Model theory of probability spaces

Alexander Berenstein, C. Ward Henson

Published 2023-02-03Version 1

This expository paper treats the model theory of probability spaces using the framework of continuous $[0,1]$-valued first order logic. The metric structures discussed, which we call probability algebras, are obtained from probability spaces by identifying two measurable sets if they differ by a set of measure zero. The class of probability algebras is axiomatizable in continuous first order logic; we denote its theory by $Pr$. We show that the existentially closed structures in this class are exactly the ones in which the underlying probability space is atomless. This subclass is also axiomatizable; its theory $APA$ is the model companion of $Pr$. We show that $APA$ is separably categorical (hence complete), has quantifier elimination, is $\omega$-stable, and has built-in canonical bases, and we give a natural characterization of its independence relation.

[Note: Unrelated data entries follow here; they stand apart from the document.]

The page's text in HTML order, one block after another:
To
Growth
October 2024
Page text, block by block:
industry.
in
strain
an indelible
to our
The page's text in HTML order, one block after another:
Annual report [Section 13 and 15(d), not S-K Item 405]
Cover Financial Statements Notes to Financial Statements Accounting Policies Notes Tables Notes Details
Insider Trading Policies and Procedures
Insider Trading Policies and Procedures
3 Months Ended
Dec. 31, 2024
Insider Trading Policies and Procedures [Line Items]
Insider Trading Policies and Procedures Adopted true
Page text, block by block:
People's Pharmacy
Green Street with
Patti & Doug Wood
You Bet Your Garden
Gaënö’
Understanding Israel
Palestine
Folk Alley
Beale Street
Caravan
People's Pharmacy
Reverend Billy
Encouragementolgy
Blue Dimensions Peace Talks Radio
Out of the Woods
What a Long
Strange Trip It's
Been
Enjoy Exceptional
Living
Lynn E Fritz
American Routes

For general probability algebras, we prove that the set of atoms (enlarged by adding $0$) is a definable set, uniformly in models of $Pr$. We use this fact as a basis for giving a complete treatment of the model theory of arbitrary probability spaces. The core of this paper is an extensive presentation of the main model theoretic properties of $APA$. We discuss Maharam's structure theorem for probability algebras, and indicate the close connections between the ideas behind it and model theory. We show how probabilistic entropy provides a rank connected to model theoretic forking in probability algebras. In the final section we mention some open problems.